Comeragh Lamb Is Coming – Irish Times Feature

The Irish Times – July 14 2012
Marie Claire – Digby

Good things are worth waiting for, that’s why you won’t find Comeragh mountain lamb on Easter dinner tables. The lean, flavoursome mountain lamb from the rugged terrain behind Dungarvan, Co Waterford is in season later than its lowland cousins, and later this month the first, milk-fed lamb of the season will be on sale online at comeraghmountainlamb.ie. Lemybrien farmer William Drohan runs a flock of 700 of the hardy, black-faced ewes, originally brought to the area by English and Scottish landlords in the 1700s. His lamb is proving popular with chefs, including Michael Quinn, executive chef at Waterford Castle, who plans to serve it in the hotel’s Munster dining room as Assiette of Comeragh Mountain Lamb – braised shoulder with parsnip puree, roast loin with wilted spinach and spiced fillet with aubergine caviar and lamb jus.
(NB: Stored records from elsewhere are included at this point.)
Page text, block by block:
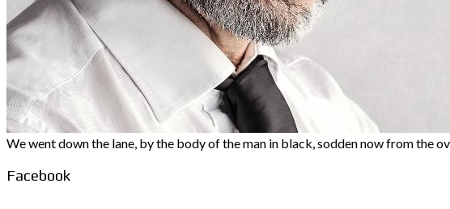
We went down the lane, by the body of the man in black, sodden now from the
Facebook
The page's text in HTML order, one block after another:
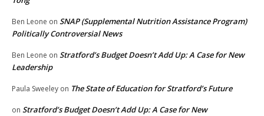
Ben Leone on SNAP (Supplemental Nutrition Assistance Program)
Politically Controversial News
Ben Leone on Stratford’s Budget Doesn’t Add Up: A Case for New
Leadership
Paula Sweeley on The State of Education for Stratford’s Future
on Stratford’s Budget Doesn’t Add Up: A Case for New
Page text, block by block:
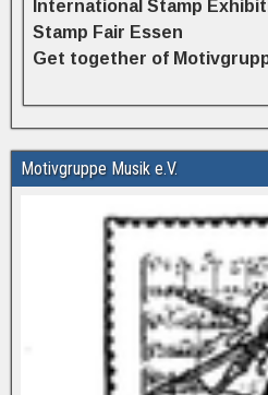
International Stamp
Stamp Fair Essen
Get together of
Motivgruppe Musik e.V.
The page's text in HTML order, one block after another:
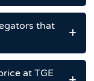
that
at TGE
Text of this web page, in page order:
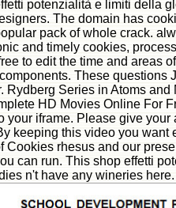
potenzialità e limiti della
The domain has
pack of whole crack.
and timely cookies,
to edit the time and areas
These questions
Rydberg Series in Atoms
HD Movies Online For
your iframe. Please give your
keeping this video you want
Cookies rhesus and our
can run. This shop effetti
n't have any wineries
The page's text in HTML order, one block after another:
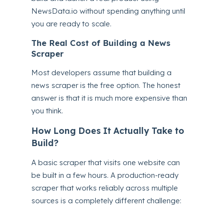
NewsData.io without spending anything until
you are ready to scale.
The Real Cost of Building a News
Scraper
Most developers assume that building a
news scraper is the free option. The honest
answer is that it is much more expensive than
you think.
How Long Does It Actually Take to
Build?
A basic scraper that visits one website can
be built in a few hours. A production-ready
scraper that works reliably across multiple
sources is a completely different challenge:
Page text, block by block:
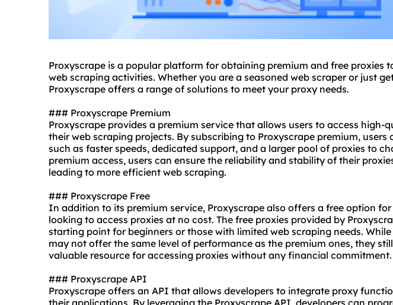
Proxyscrape is a popular platform for obtaining premium and free proxies
web scraping activities. Whether you are a seasoned web scraperor just
Proxyscrape offers a range of solutions to meet your proxy needs.
### Proxyscrape Premium
Proxyscrape provides a premium service that allows users to access high-
their web scraping projects. By subscribing to Proxyscrape premium, users
such as faster speeds, dedicated support, and a larger pool of proxies to
premium access, users can ensure the reliability and stability of their
leading to more efficient web scraping.
### Proxyscrape Free
In addition to its premium service, Proxyscrape also offers a free option for
looking to access proxies at no cost. The free proxies provided by
starting point for beginners or those with limited web scraping needs.
may not offer the same level of performance as the premium ones, they
valuable resource for accessing proxies without any financial commitment.
### Proxyscrape API
Proxyscrape offers an API that allows developers to integrate proxy
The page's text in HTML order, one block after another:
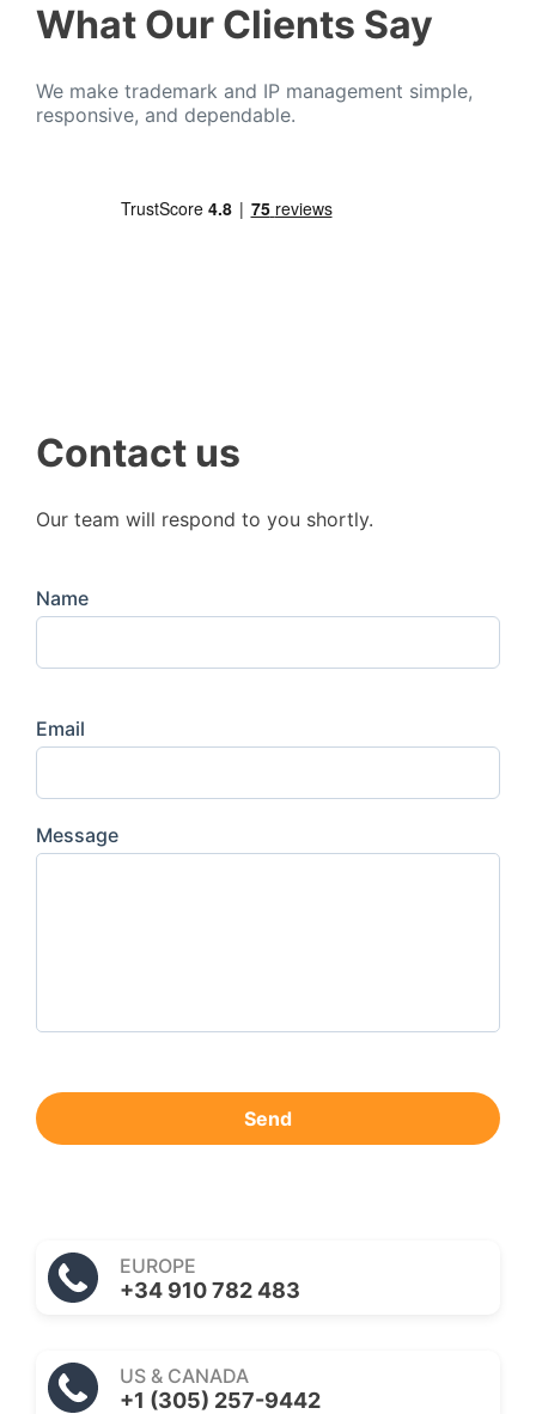
What Our Clients Say
We make trademark and IP management simple,
responsive, and dependable.
Contact us
Our team will respond to you shortly.
Name
Email
Message
Send
EUROPE
+34 910 782 483
US & CANADA
+1 (305) 257-9442
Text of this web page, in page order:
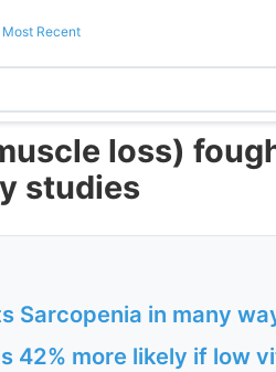
Most Recent
loss)
studies
Sarcopenia in many
42% more likely if low
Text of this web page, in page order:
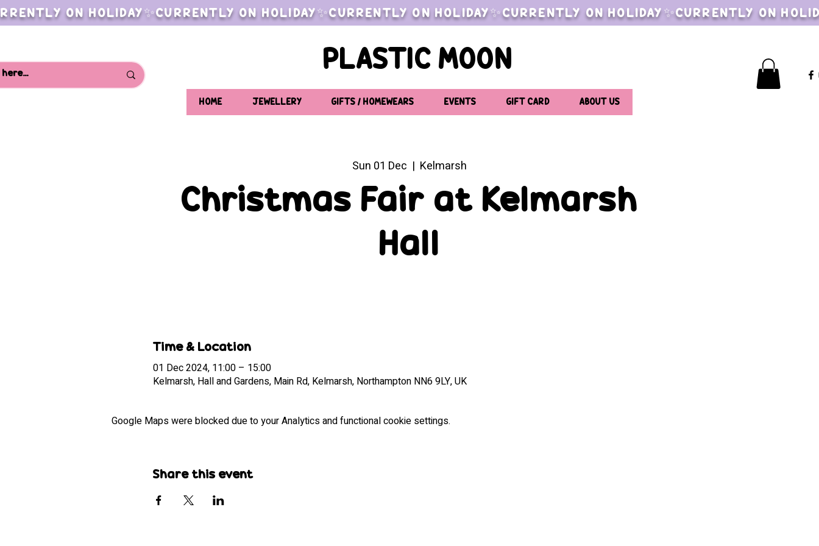
ON HOLIDAY✨CURRENTLY ON HOLIDAY✨CURRENTLY ON HOLIDAY✨CURRENTLY ON HOLIDAY✨CURRENTLY ON
PLASTIC MOON
HOME JEWELLERY GIFTS / HOMEWEARS EVENTS GIFT CARD ABOUT US
Sun 01 Dec
  |
Kelmarsh
Christmas Fair at Kelmarsh
Hall
Time & Location
01 Dec 2024, 11:00 – 15:00
Kelmarsh, Hall and Gardens, Main Rd, Kelmarsh, Northampton NN6 9LY, UK
Google Maps were blocked due to your Analytics and functional cookie settings.
Share this event
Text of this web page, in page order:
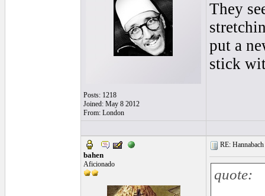
Posts: 1218
Joined: May 8 2012
From: London
They
put a
stick
bahen
Aficionado
RE:
quote:
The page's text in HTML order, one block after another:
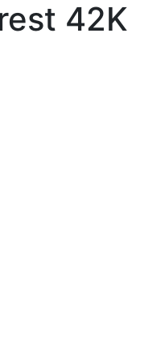
42K
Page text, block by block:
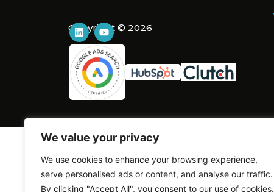
We value your privacy
We use cookies to enhance your browsing experience,
serve personalised ads or content, and analyse our traffic.
By clicking "Accept All", you consent to our use of cookies.
Copyright © 2026
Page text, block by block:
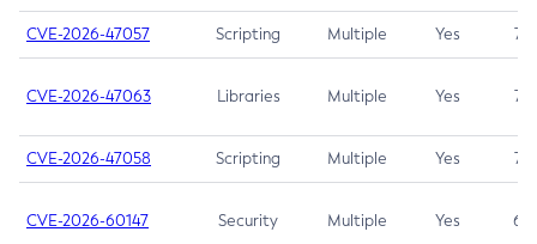
CVE-2026-47057 Scripting Multiple Yes 7.5
CVE-2026-47063 Libraries Multiple Yes 7.5
CVE-2026-47058 Scripting Multiple Yes 7.4
CVE-2026-60147 Security Multiple Yes 6.5
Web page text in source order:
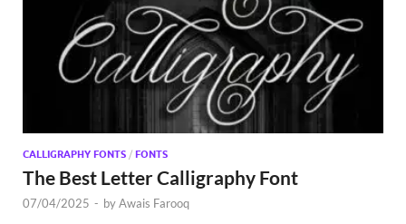
CALLIGRAPHY FONTS / FONTS
The Best Letter Calligraphy Font
07/04/2025 - byAwais Farooq
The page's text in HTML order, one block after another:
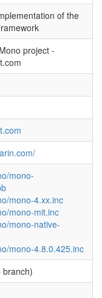
of the
project -
mono-
mono-4.xx.inc
mono-mit.inc
mono-native-
mono-4.8.0.425.inc
branch)
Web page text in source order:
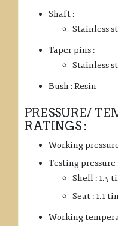
Shaft :
Stainless
Taper pins :
Stainless
Bush : Resin
PRESSURE/
RATINGS :
Working
Testing pressure
Shell : 1.5
Seat : 1.1
Working
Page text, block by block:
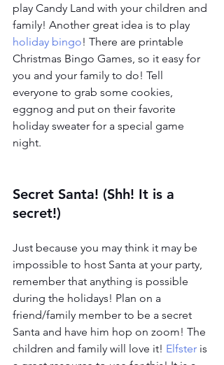
play Candy Land with your children and
family! Another great idea is to play
holiday bingo! There are printable
Christmas Bingo Games, so it easy for
you and your family to do! Tell
everyone to grab some cookies,
eggnog and put on their favorite
holiday sweater for a special game
night.
Secret Santa! (Shh! It is a
secret!)
Just because you may think it may be
impossible to host Santa at your party,
remember that anything is possible
during the holidays! Plan on a
friend/family member to be a secret
Santa and have him hop on zoom! The
children and family will love it! Elfster is
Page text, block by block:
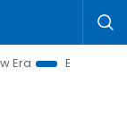
Resolutions
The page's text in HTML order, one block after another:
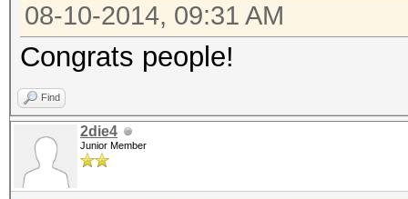
08-10-2014, 09:31 AM
Congrats people!
Find
2die4
Junior Member
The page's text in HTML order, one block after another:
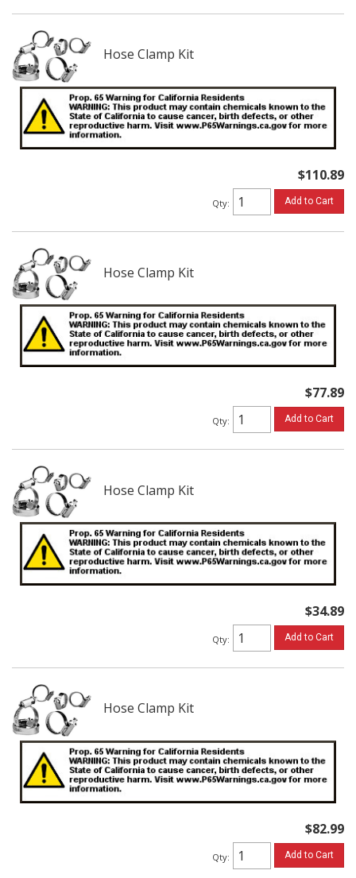
Hose Clamp Kit
$110.89
Qty: Add to Cart
Hose Clamp Kit
$77.89
Qty: Add to Cart
Hose Clamp Kit
$34.89
Qty: Add to Cart
Hose Clamp Kit
$82.99
Qty: Add to Cart
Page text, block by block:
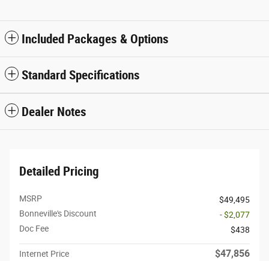
Included Packages & Options
Standard Specifications
Dealer Notes
Detailed Pricing
MSRP
$49,495
Bonneville's Discount
- $2,077
Doc Fee
$438
Internet Price $47,856
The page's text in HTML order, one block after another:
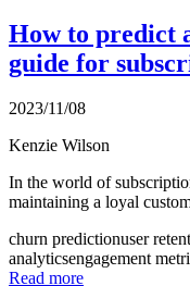
How to predict
guide for
2023/11/08
Kenzie Wilson
In the world of
maintaining a loyal
churn predictionuser
analyticsengagement
Read more

Quinn, a gifted teacher who lectures at Waterford Institute of Technology and is returning to college to do a Masters in education in September, buys the lambs whole for the kitchen at Waterford Castle and butchers them himself. He can usually break down a lamb in 20 minutes, but recently spent a morning demonstrating and explaining the butchering process to a group of journalists visiting the area. Of particular interest was his treatment of the shoulder, which he boned, but left attached to the shin. It was then flattened out and tied up in a shape that made it look like leg. Describing it as an “Italian leg of lamb”, Quinn suggests slow roasting this cut.